Some of them were never users. They were emulators—software farms that generate fake installs at scale. Each one getss a synthetic identity: fake device ID, fake location, fake behaviour.
The install registers as real. The attribution platform credits the publisher. Companies pay for the “users” that were never there.
“Anyone can create synthetic identities and generate fake installs, and that entire money gets drained without real users,” Relan said.
This is not rare. According to mFilterIt's analysis, 43% of invalid traffic comes through affiliate networks, where install fraud is most concentrated.
Affiliate networks are platforms that connect merchants (brands or advertisers) with publishers (affiliates like bloggers, influencers, or website owners) to facilitate performance-based marketing.

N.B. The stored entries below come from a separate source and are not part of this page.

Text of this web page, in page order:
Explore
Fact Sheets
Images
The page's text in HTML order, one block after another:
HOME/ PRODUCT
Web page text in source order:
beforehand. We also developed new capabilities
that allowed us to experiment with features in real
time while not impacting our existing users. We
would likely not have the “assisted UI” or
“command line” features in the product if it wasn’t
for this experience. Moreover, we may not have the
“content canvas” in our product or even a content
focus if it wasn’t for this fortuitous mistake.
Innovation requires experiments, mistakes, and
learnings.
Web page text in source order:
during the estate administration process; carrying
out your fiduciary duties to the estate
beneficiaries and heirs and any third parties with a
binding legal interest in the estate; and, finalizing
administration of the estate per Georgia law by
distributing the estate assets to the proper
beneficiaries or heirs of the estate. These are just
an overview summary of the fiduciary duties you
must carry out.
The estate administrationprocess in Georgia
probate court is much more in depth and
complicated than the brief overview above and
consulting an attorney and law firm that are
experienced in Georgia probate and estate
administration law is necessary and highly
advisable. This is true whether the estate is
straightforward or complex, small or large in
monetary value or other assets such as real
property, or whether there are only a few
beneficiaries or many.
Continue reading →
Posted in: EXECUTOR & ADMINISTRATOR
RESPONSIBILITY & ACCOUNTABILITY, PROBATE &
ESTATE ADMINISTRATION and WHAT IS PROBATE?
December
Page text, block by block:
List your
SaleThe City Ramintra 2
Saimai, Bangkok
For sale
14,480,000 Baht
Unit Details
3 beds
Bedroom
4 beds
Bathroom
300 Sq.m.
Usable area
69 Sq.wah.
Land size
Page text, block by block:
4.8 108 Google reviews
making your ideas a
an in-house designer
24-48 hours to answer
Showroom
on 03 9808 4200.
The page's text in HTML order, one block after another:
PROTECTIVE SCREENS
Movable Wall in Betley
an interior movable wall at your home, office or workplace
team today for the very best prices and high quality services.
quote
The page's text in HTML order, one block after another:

Sites built to waste your money
Then there are made-for-advertising sites. These are not real publications. They exist only to sell ad space.

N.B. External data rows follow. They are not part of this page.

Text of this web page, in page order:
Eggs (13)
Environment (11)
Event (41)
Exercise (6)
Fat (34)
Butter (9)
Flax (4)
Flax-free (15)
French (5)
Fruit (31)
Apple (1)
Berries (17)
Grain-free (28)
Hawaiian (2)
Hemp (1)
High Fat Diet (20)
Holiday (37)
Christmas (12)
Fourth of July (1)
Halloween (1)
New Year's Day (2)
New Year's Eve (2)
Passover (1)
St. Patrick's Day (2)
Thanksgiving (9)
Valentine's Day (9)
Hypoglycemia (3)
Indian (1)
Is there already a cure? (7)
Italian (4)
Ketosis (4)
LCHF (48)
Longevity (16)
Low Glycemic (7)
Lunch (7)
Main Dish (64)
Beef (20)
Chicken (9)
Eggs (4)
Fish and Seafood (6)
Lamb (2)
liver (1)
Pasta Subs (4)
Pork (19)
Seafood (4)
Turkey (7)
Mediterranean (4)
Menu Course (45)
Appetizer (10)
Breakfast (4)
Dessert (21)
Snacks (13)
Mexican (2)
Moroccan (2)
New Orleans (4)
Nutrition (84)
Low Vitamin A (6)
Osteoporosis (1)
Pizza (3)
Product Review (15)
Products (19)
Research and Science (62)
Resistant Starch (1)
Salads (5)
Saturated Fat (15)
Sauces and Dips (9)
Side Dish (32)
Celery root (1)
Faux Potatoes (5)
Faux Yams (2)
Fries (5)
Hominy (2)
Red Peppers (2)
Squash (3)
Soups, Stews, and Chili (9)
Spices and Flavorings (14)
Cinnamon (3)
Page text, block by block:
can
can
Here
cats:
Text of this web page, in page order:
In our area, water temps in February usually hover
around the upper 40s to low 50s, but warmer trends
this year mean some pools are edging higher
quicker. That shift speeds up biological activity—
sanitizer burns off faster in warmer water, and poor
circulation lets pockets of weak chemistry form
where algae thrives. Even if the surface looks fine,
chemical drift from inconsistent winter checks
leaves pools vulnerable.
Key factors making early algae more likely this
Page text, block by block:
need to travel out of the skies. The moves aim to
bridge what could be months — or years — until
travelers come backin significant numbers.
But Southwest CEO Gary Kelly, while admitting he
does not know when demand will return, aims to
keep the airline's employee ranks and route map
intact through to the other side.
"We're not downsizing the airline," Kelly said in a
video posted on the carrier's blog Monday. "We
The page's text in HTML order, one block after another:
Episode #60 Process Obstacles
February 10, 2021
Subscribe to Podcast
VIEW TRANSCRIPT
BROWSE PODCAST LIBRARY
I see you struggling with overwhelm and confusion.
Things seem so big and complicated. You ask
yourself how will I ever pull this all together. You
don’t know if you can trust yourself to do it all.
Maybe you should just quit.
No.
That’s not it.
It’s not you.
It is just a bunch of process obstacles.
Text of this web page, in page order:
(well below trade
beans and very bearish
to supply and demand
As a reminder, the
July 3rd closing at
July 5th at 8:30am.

The content is garbage—usually AI-generated articles scraped from other sites, rewritten just enough to avoid copyright filters.
The layout is designed to load as many ads as possible, not to be readable. A visitor lands on the page, triggers ten ad calls, and leaves. Companies book for these ad slots but nobody reads these ads because no human visited the site.
“These are made-for-advertiser sites and AI slop sites that exist only to generate impressions and nothing else,” Relan said.
Some of these sites go further. They use auto-refresh scripts that reload the page every few seconds without the user doing anything, generating new impressions each time. Or they stack ads in invisible frames off-screen but report them as viewed.
Poor targeting
It is not just about bots; it is about bad placement. Algorithms often optimize for the cheapest views rather than the most relevant ones.
In a striking finding from mFilterIt’s analysis, 7% to 9% of YouTube impressions in analyzed campaigns ran on "Made-for-Kids" content. For a brand selling insurance, cars, or enterprise software, this is wasted on an audience that cannot convert, yet the system marks it as a successful delivery.
Companies set campaign frequency caps—showing an ad only a few times to a user—to prevent ad fatigue.
However platforms report average frequency. This means that while a company might have frequency cap set at five, one user might see an ad once while the other might see it 20 times. The average still remains five, rendering the cap meaningless.
“Wherever the money is, that’s where the anomalies will always exist, and that’s what needs to be measured and controlled,” Relan said.